On September 26, 2017, our Operating Partnership, as borrower, the Company, as parent guarantor, and each party executing the term loan documentation as a subsidiary guarantor, entered into a $225.0 million term loan (the "2017 Term Loan") with KeyBank National Association, as administrative agent, and a syndicate of lenders listed in the loan documentation.

Second, Third, Fourth and Fifth Amendments to $225.0 Million 2017 Term Loan

The Operating Partnership, as borrower, the Company, as parent guarantor, and each party executing the credit facility documentation as a subsidiary guarantor entered into the Second Amendment to the Credit Agreement (the “Second 2017 Term Amendment”), the Third Amendment to the Credit Agreement (the "Third 2017 Term Amendment"), the Fourth Amendment to the Credit Agreement (the "Fourth 2017 Term Amendment") and the Fifth Amendment to the Credit Agreement (the "Fifth 2017 Term Amendment") of the Operating Partnership’s 2017 Term Loan with KeyBank National Association, as administrative agent, and a syndicate of lenders on May 7, 2020, August 6, 2020, January 6, 2021 and February 5, 2021, respectively. The changes to the 2017 Term Loan effected by the Second 2017 Term Amendment, Fourth 2017 Term Amendment and Fifth 2017 Term Amendment are substantially similar to the changes described above effected by the First Amendment, Second Amendment and Third Amendment to the Company’s 2018 Senior Credit Facility.

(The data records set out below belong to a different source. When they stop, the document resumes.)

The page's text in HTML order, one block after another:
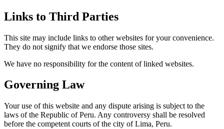
Links to Third Parties
This site may include links to other websites for your convenience.
They do not signify that we endorse those sites.
We have no responsibility for the content of linked websites.
Governing Law
Your use of this website and any dispute arising is subject to the
laws of the Republic of Peru. Any controversy shall be resolved
before the competent courts of the city of Lima, Peru.

The 2017 Term Loan has an accordion feature which allows us to increase the total commitments by an aggregate of $175.0 million prior to the maturity date, subject to certain conditions. The 2017 Term Loan matures on November 25, 2022.

We pay interest on advances at varying rates, based upon, at our option, either (i) 1-, 2-, 3-, or 6-month LIBOR, plus a LIBOR margin between 1.45% and 2.25%, depending upon our leverage ratio (as defined in the loan documents). The pricing grid was modified under the Second 2017 Term Amendment and Third 2017 Term Amendment such that during the Amendment Period the applicable margin will be set at Pricing Level VI, as defined in the 2017 Term Loan documents. We are required to pay other fees, including customary arrangement and administrative fees. The interest rate at December 31, 2020 was 2.45%.

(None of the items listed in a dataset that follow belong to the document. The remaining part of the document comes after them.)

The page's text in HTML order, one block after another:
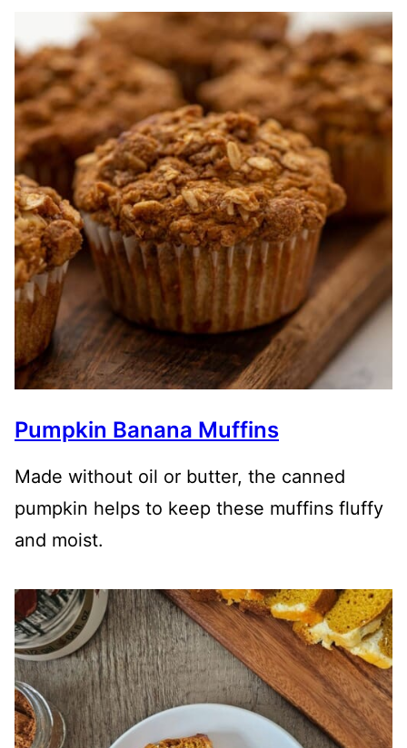
Pumpkin Banana Muffins
Made without oil or butter, the canned
pumpkin helps to keep these muffins fluffy
and moist.
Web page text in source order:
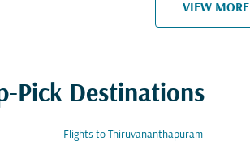
VIEW MORE
Pick Destinations
Flights to Thiruvananthapuram
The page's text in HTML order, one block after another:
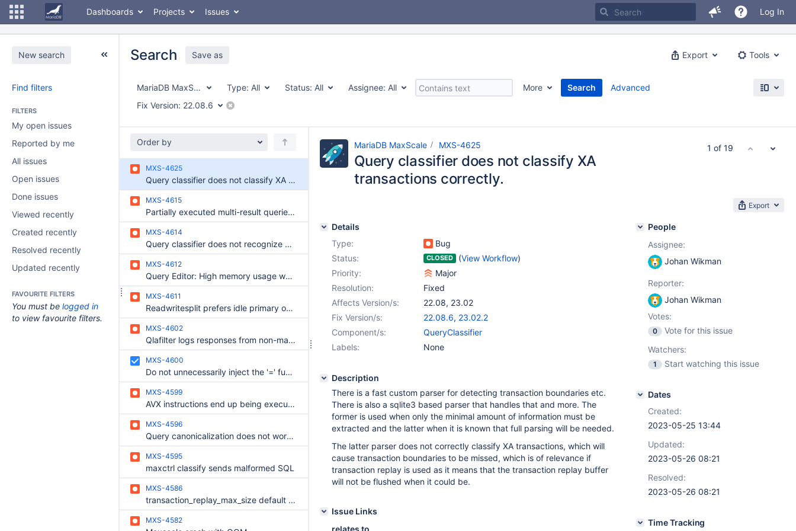
Dashboards Projects Issues Log In
New search
Find filters
FILTERS
My open issues
Reported by me
All issues
Open issues
Done issues
Viewed recently
Created recently
Resolved recently
Updated recently
FAVOURITE FILTERS
You must be logged in
to view favourite filters.
Export Tools
Search Save as
MariaDB MaxScale Type: All Status: All Assignee: All More
Search
Fix Version: 22.08.6
Advanced
Order by
MXS-4625
Query classifier does not classify XA transactions correctly.
MXS-4615
Partially executed multi-result queries are not treated as partial results
MXS-4614
Query classifier does not recognize BEGIN NOT ATOMIC ... END
MXS-4612
Query Editor: High memory usage when multiple statements are executed in a batch query
MXS-4611
Readwritesplit prefers idle primary over busy replicas
MXS-4602
Qlafilter logs responses from non-matched queries
MXS-4600
Do not unnecessarily inject the '=' function into classification data.
MXS-4599
AVX instructions end up being executed on startup
MXS-4596
Query canonicalization does not work on scientific numbers
MXS-4595
maxctrl classify sends malformed SQL
MXS-4586
transaction_replay_max_size default is 1GiB instead of 1MiB
MXS-4582
MariaDB MaxScale MXS-4625
Query classifier does not classify XA
transactions correctly.
Export
Details
Type:
Bug
Status:
CLOSED (View Workflow)
Priority:
Major
Resolution:
Fixed
Affects Version/s:
22.08, 23.02
Fix Version/s:
22.08.6, 23.02.2
Component/s:
QueryClassifier
Labels:
None
Description
There is a fast custom parser for detecting transaction boundaries etc.
There is also a sqlite3 based parser that handles that and more. The
former is used when only the minimal amount of information must be
extracted and the latter when it is known that full parsing will be needed.
The latter parser does not correctly classify XA transactions, which will
cause transaction boundaries to be missed, which is of relevance if
transaction replay is used as it means that the transaction replay buffer
will not be flushed when it could be.
Issue Links
relates to
People
Assignee:
Johan Wikman
Reporter:
Johan Wikman
Votes:
0
Vote for this issue
Watchers:
1 Start watching this issue
Dates
Created:
2023-05-25 13:44
Updated:
2023-05-26 08:21
Resolved:
2023-05-26 08:21
Time Tracking
1 of 19

Financial and Other Covenants. We are required to comply with a series of financial and other covenants to draw and maintain borrowings under the 2017 Term Loan. The Second 2017 Term Amendment and Fifth 2017 Term Amendment provide that certain financial and other covenants under the 2017 Term Loan were waived or adjusted, which waivers and adjustments are the same as under the amendments to the Company’s 2018 Senior Credit Facility. At December 31, 2020, we were in compliance with all financial covenants.

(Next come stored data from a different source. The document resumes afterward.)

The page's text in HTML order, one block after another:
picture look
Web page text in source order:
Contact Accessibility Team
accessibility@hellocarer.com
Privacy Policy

Unencumbered Assets. The Second 2017 Term Amendment requires the borrower and certain subsidiaries to pledge to the secured parties all of the equity interests in the entities that own the Unencumbered Properties, as well as the equity interests in the TRS lessees related to such Unencumbered Properties until the borrower meets certain conditions for the release of such pledges. During the period that the pledges are in place, as well as at all other times during the term of the facility, borrowings under the 2017 Term Loan are limited by the value of the Unencumbered Assets.
Joint Venture Credit Facility

On October 8, 2019, Summit JV MR 1, LLC (the “Borrower”), as borrower, Summit Hospitality JV, LP (the “Parent”), as parent, and each party executing the credit facility documentation as a subsidiary guarantor, entered into a $200 million credit facility (the “Joint Venture Credit Facility”) with Bank of America, N.A., as administrative agent and sole initial lender, and BofA Securities, Inc., as sole lead arranger and sole bookrunner.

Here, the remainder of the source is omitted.